▶ _Work instruction_
Scan the records below and report how many lines contain the word "current", giving the number by itself.
'''
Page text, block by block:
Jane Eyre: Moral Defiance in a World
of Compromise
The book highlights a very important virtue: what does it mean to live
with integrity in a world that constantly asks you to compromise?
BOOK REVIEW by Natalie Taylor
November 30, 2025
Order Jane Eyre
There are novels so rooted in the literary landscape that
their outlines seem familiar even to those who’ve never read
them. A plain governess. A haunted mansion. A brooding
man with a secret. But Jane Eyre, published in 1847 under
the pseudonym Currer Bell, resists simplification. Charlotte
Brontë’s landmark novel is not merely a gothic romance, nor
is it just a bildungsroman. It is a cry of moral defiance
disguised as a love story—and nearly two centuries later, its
'''
'''
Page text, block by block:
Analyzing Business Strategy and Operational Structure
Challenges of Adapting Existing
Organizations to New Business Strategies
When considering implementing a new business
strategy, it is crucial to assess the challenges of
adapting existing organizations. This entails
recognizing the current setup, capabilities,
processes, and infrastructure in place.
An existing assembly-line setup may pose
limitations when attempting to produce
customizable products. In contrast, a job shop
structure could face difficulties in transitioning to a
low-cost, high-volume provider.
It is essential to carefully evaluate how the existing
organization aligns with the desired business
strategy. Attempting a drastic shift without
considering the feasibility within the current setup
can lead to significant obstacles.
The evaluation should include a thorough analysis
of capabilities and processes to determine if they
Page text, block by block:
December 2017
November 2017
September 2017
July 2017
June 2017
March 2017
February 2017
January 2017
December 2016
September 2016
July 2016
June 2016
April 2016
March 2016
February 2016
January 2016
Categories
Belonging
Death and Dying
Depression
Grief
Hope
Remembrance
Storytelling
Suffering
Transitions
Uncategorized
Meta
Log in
'''
▶ _Solution to this problem_
2